The "features" field defines your project's optional features, that others may either depend on or not. It's an object, where the keys are the names of the features, and the values are objects describing the feature. "description" is required, and acts exactly like the "description" field on the global package, and "dependencies" are optional, and again act exactly like the "dependencies" field on the global package. There's also the "supports" field, which again acts exactly like the "supports" field on the global package.

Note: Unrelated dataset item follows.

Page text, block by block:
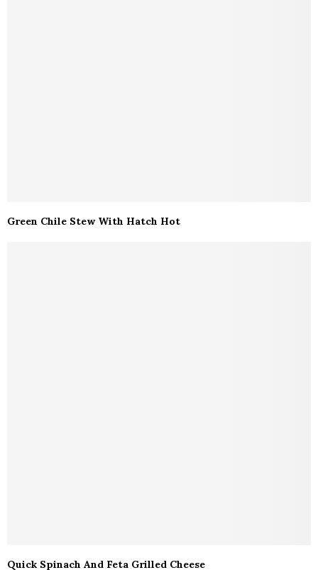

You also have control over which features are default, if a person doesn't ask for anything specific, and that's the "default-features" field, which is an array of feature names.

Example:

{
  "name": "libdb",
  "description": [
    "An example database library.",
    "Optionally uses one of CBOR, JSON, or CSV as a backend."
  ],
  "default-features": [ "cbor", "csv", "json" ],
  "features": {
    "cbor": {
      "description": "The CBOR backend",
      "dependencies": [
        {
          "$explanation": [
            "This is currently how you tell vcpkg that the cbor feature depends on the json feature of this package",
            "We're looking into making this easier"
          ],
          "name": "libdb",
          "default-features": false,
          "features": [ "json" ]
        }
      ]
    },
    "csv": {
      "description": "The CSV backend",
      "dependencies": [
        "fast-cpp-csv-parser"
      ]
    },
    "gui": {
      "description": "The GUI libdb database viewer.",
      "supports": "windows | osx"
    }
    "json": {
      "description": "The JSON backend",
      "dependencies": [
        "jsoncons"
      ]
    },
  }
}

Command Line Interface

The command line interface around the new manifest mode is pretty simple. There's only one command that one really needs to worry about, vcpkg install, although vcpkg search is still useful. Since manifest mode is still in beta, you'll need to pass a feature flag: manifests. There are a few ways to pass this feature flag:

  • --feature-flags option: On any vcpkg command, you can pass --feature-flags=manifests
  • VCPKG_FEATURE_FLAGS environment variable: one can set the environment variable VCPKG_FEATURE_FLAGS to manifests.

vcpkg install

Once one has written a manifest file, they can run vcpkg install in any subdirectory of the directory containing vcpkg.json. It will install all of the dependencies for the default triplet into <directory containing vcpkg.json>/vcpkg_installed. If you want to switch the triplet (for example, this is very common on windows, where the default triplet is x86-windows, not x64-windows), you can pass it with the --triplet option: vcpkg install --triplet x64-windows (or whatever). Then, vcpkg will install all the dependencies, and you're ready to go!

CMake Integration

The CMake integration acts exactly like the existing CMake integration. One passes the toolchain file, located at [vcpkg root]/scripts/buildsystems/vcpkg.cmake, to the CMake invocation via the CMAKE_TOOLCHAIN_FILE variable. Then, CMake will install all dependencies into the build directory, and you're good! It ends up that you only have to run CMake, and vcpkg is called only as part of the build process. Unlike bare vcpkg, the feature flag is not required, since the CMake integration won't break as long as you depending on the exact naming of vcpkg's installed directory.

Example:

> cmake -B builddir -S . -DCMAKE_TOOLCHAIN_FILE=[vcpkg root]/scripts/buildsystems/vcpkg.cmake
> cmake --build builddir

with a vcpkg.json in the same directory as CMakeLists.txt should Just Work!